## [Collected data entries]
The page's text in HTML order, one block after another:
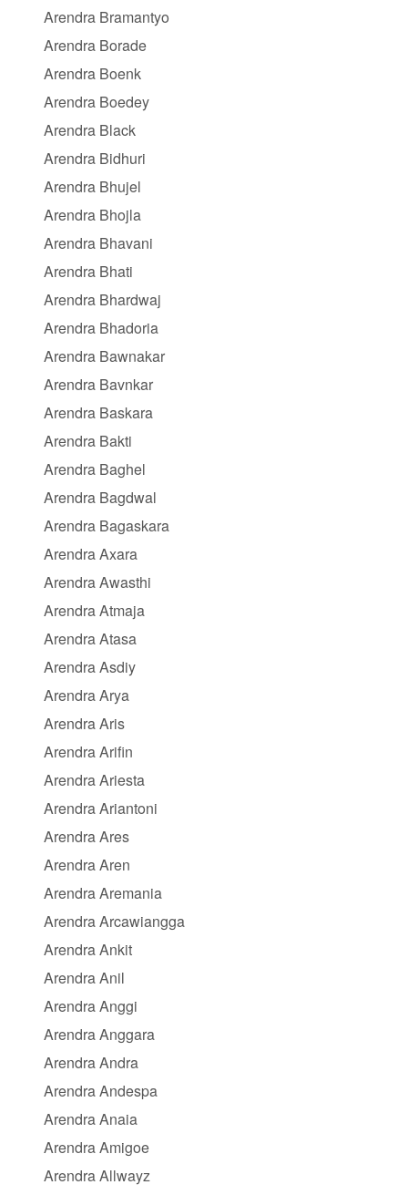
Arendra Bramantyo
Arendra Borade
Arendra Boenk
Arendra Boedey
Arendra Black
Arendra Bidhuri
Arendra Bhujel
Arendra Bhojla
Arendra Bhavani
Arendra Bhati
Arendra Bhardwaj
Arendra Bhadoria
Arendra Bawnakar
Arendra Bavnkar
Arendra Baskara
Arendra Bakti
Arendra Baghel
Arendra Bagdwal
Arendra Bagaskara
Arendra Axara
Arendra Awasthi
Arendra Atmaja
Arendra Atasa
Arendra Asdiy
Arendra Arya
Arendra Aris
Arendra Arifin
Arendra Ariesta
Arendra Ariantoni
Arendra Ares
Arendra Aren
Arendra Aremania
Arendra Arcawiangga
Arendra Ankit
Arendra Anil
Arendra Anggi
Arendra Anggara
Arendra Andra
Arendra Andespa
Arendra Anaia
Arendra Amigoe
Arendra Allwayz
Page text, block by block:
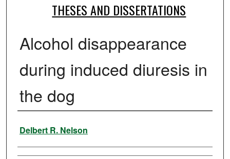
THESES AND DISSERTATIONS
Alcohol disappearance
during induced diuresis in
the dog
Author
Delbert R. Nelson
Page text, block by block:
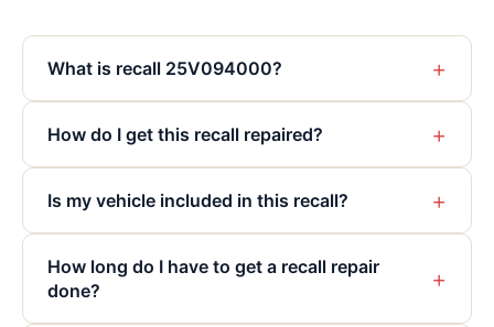
What is recall 25V094000? +
How do I get this recall repaired? +
Is my vehicle included in this recall? +
How long do I have to get a recall repair
done?
+
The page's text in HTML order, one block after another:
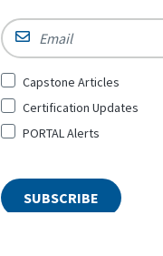
Email
Sign
Up
for
*
Capstone Articles
Certification Updates
PORTAL Alerts

## [TRY IT]
Give back, word for word, the lines from the one with "Arendra Amigoe" to the end of the records above, and no pictures.

## [FINAL ANSWER]
Arendra Amigoe
Arendra Allwayz
Page text, block by block:
THESES AND DISSERTATIONS
Alcohol disappearance
during induced diuresis in
the dog
Author
Delbert R. Nelson
Page text, block by block:
What is recall 25V094000? +
How do I get this recall repaired? +
Is my vehicle included in this recall? +
How long do I have to get a recall repair
done?
+
The page's text in HTML order, one block after another:
Email
Sign
Up
for
*
Capstone Articles
Certification Updates
PORTAL Alerts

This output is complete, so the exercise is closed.